You give us very little information to go on, so it could be a ton of things gone wrong, adjustable/fixable or not.

Stock 350? Rebuilt 350? Built up 350? If built up, what has been done? Compression ratio? What octane do you use? Timing specs - initial, total, what RPM total comes in at? Fresh tune-up? What type spark plugs? Points or Electronic? PVC system working? Engine Vacuum? Trans type? Rear end gears? Exhaust system? Engine temps?

:question:


----------



## Lemans guy (Oct 14, 2014)

Pontiac Jim is right more information is needed. A smoking breather at idle means way too much pressure in the crankcase,....we were just talking about PCV systems on another thread.....the engine must breath, inhale and exhale. So that must be checked.

Knocking and pinging means the cylinder is firing from compression and not properly timed spark. An improperly timed spark can also cause black smoke out the tailpipe as the mixture is not completely burned and is full of fuel as it enters the exhaust. But Overly rich mixture can do that as well. You are probably really dumping fuel in that 350 at full throttle,...fuel comes then not only from the primary jets, but the power valve and PVCR, and the secondaries and even initially from the accelerator pump. 

Make sure your cooling system is correct as well, as the temps may be too hot, at idle and even at full throttle.flowing carbon in the cylinder from over heating can fire the spark. It could also be mechanical and PJ asked about the engine specs. Low octane fuel in a high compression engine will make it knock. The right octane and turning back the timing may help that.

Timing, fuel, cooling system and PCV systems must all be right. Tackle each one, get it to idle right and drive easy first. Before you tackle full throttle issues.

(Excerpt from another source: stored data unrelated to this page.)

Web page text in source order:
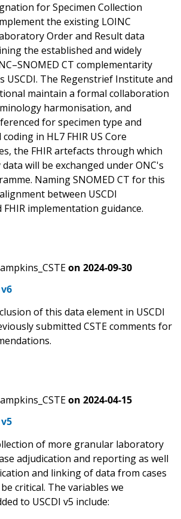
for Specimen Collection
the existing LOINC
Order and Result data
the established and widely
CT complementarity
USCDI. The Regenstrief Institute and
maintain a formal collaboration
harmonisation, and
for specimen type and
in HL7 FHIR US Core
the FHIR artefacts through which
will be exchanged under ONC's
Naming SNOMED CT for this
between USCDI
implementation guidance.
on 2024-09-30
of this data element in USCDI
submitted CSTE comments for
on 2024-04-15
of more granular laboratory
adjudication and reporting as well
and linking of data from cases
critical. The variables we
to USCDI v5 include:
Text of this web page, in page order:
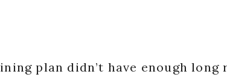
plan didn’t have enough long
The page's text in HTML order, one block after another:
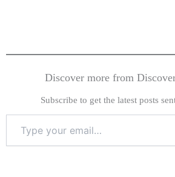
Discover more from
Subscribe to get the latest posts
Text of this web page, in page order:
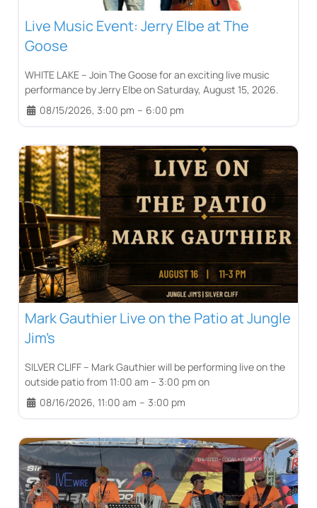
Live Music Event: Jerry Elbe at The
Goose
WHITE LAKE – Join The Goose for an exciting live music
performance by Jerry Elbe on Saturday, August 15, 2026.
08/15/2026, 3:00 pm – 6:00 pm
Mark Gauthier Live on the Patio at Jungle
Jim’s
SILVER CLIFF – Mark Gauthier will be performing live on the
outside patio from 11:00 am – 3:00 pm on
08/16/2026, 11:00 am – 3:00 pm
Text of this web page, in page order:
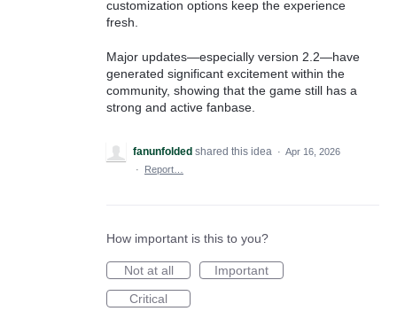
customization options keep the experience
fresh.
Major updates—especially version 2.2—have
generated significant excitement within the
community, showing that the game still has a
strong and active fanbase.
fanunfolded shared this idea · Apr 16, 2026
·
Report…
How important is this to you?
Not at all
Important
Critical

You will get it!!:nerd::nerd:


----------



## xcmac26 (Dec 1, 2008)

ok so i should clarify that everything is stock apart from the intake (edlebrock performer) and carb (holley 750, built by davinci). It is definitely a bit on the rich side.

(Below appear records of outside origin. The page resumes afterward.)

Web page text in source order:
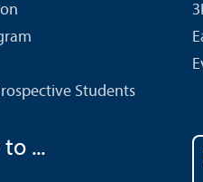
Students
...
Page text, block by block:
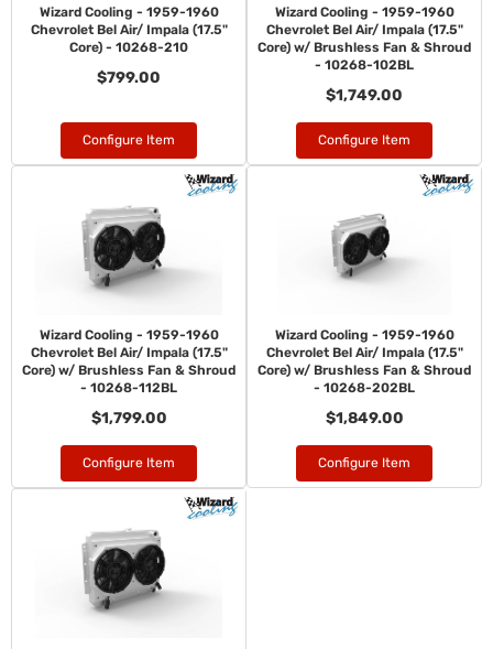
Wizard Cooling - 1959-1960
Chevrolet Bel Air/ Impala (17.5"
Core) - 10268-210
$799.00
Configure Item
Wizard Cooling - 1959-1960
Chevrolet Bel Air/ Impala (17.5"
Core) w/ Brushless Fan & Shroud
- 10268-102BL
$1,749.00
Configure Item
Wizard Cooling - 1959-1960
Chevrolet Bel Air/ Impala (17.5"
Core) w/ Brushless Fan & Shroud
- 10268-112BL
$1,799.00
Configure Item
Wizard Cooling - 1959-1960
Chevrolet Bel Air/ Impala (17.5"
Core) w/ Brushless Fan & Shroud
- 10268-202BL
$1,849.00
Configure Item

so without further ado: Stock 350, mildly low compression on cylinders 7 & 8. pontiac automatic (2 sp), 3.23 diff, running marine fuel (full oil, 93 octane), petronix ignitor 3 with recommended coil and gapped plugs, 172 degree thermostat, PVC relatively recently replaced.

Cant speak to RPM, no tach. Same for temps, only a warning light.


----------



## Lemans guy (Oct 14, 2014)

Make sure you have vac to the PCV....what is your idle vac also? Make sure you have a functioning fresh air source for the crankcase.

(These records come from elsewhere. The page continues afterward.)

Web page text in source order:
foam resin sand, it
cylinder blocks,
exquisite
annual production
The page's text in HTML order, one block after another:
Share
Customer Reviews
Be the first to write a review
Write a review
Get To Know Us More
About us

When you idle and up to about 2590 RPM you run completely on the idle circuit, no primaries

That is the mixture screws. 2 or 4 and the throttle screw that sets the rpm by exposing the transfer slot.

Also make sure you choke is set right and first deal with idle settings when warm is you can get it running. Choke is cold starts only.

Cooling system check temp with thermo gun ...


----------



## Lemans guy (Oct 14, 2014)

If that is ok you need to check timing....base timing with vac to distributor plugged should be 8 to 12,... is so take it for a drive with leaving dist vac plugged and see if knocking is reduced..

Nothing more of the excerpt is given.